-- Task inputs follows --

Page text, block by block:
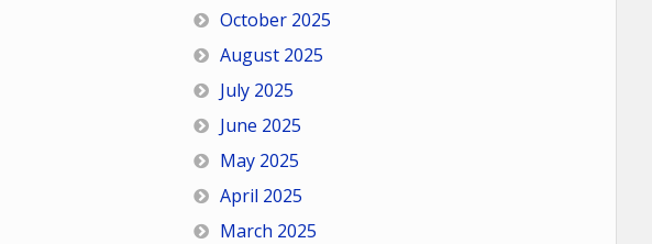
October 2025
August 2025
July 2025
June 2025
May 2025
April 2025
March 2025
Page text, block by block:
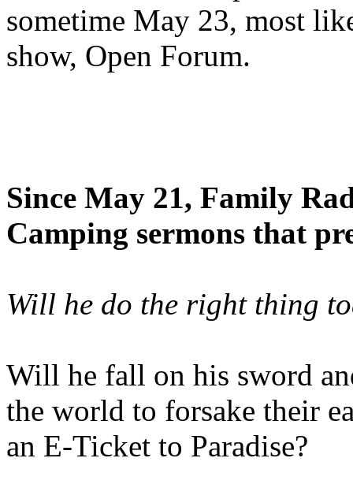
sometime May 23, most
show, Open Forum.
Since May 21, Family
Camping sermons that
Will he do the right thing
Will he fall on his sword
the world to forsake their
an E-Ticket to Paradise?
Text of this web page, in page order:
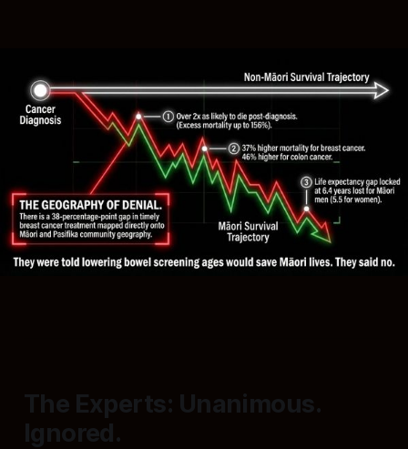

-- Task inputs concluded --

__Work order__.
Except for the pictures, set down all of the records exactly as they are.

__Task result__.
Page text, block by block:
October 2025
August 2025
July 2025
June 2025
May 2025
April 2025
March 2025
Page text, block by block:
sometime May 23, most
show, Open Forum.
Since May 21, Family
Camping sermons that
Will he do the right thing
Will he fall on his sword
the world to forsake their
an E-Ticket to Paradise?
Text of this web page, in page order:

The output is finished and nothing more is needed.